The aircrafts in a study, were at launch considered to be of the same quality and performance. DC-10 has been introduced to the market one year earlier then L1011. After both of these, products have entered the market, it became clearly obvious that L1011 has been superior in nearly every way.

DC-10 had multiple issues ranging from small ones such as fuel indicator being faulty, to big ones such us cargo door separating from the plane mid-flight.

In the 2 decades that the planes were produced, DC-10 has completely beaten L1011 in sales.

DC-10 has made more then twice the sales of L1011. How did an obviously inferior product, kept beating the superior product in sales for nearly 20 years?

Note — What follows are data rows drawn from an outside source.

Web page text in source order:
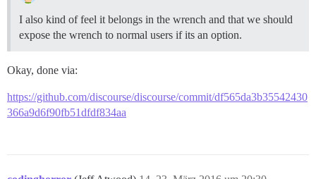
I also kind of feel it belongs in the wrench and that we should
expose the wrench to normal users if its an option.
Okay, done via:
https://github.com/discourse/discourse/commit/df565da3b35542430
366a9d6f90fb51dfdf834aa

Both planes have been developed as jets with a new type of propulsion. Both were supposed to be at the cutting edge of technology. In the development phase there were multiple hurdles to get through, even though Rolls Royce has pushed L-1011 into a corner and have delayed the launch by year in order to release a perfect product, DC-10 has dominated market for the 20 years of production only by releasing the aircraft a year before its competition.

It´s about the time, not performance

This example can show us that trends in the market do not change radically. Most of the time the products which are introduced to the market earlier then the competition, tend to perform better.

In the competition for adoption, early entry to the market can decide between the success and failure of the product, as shown in the example above, where the yearlong delay in delivery has created a scenario where inferior product has dominated the market over the product which was multiple levels inferior. It is thus important to take this metric seriously, as cost of delay can dramatically impact not just costs of the project but profits as well.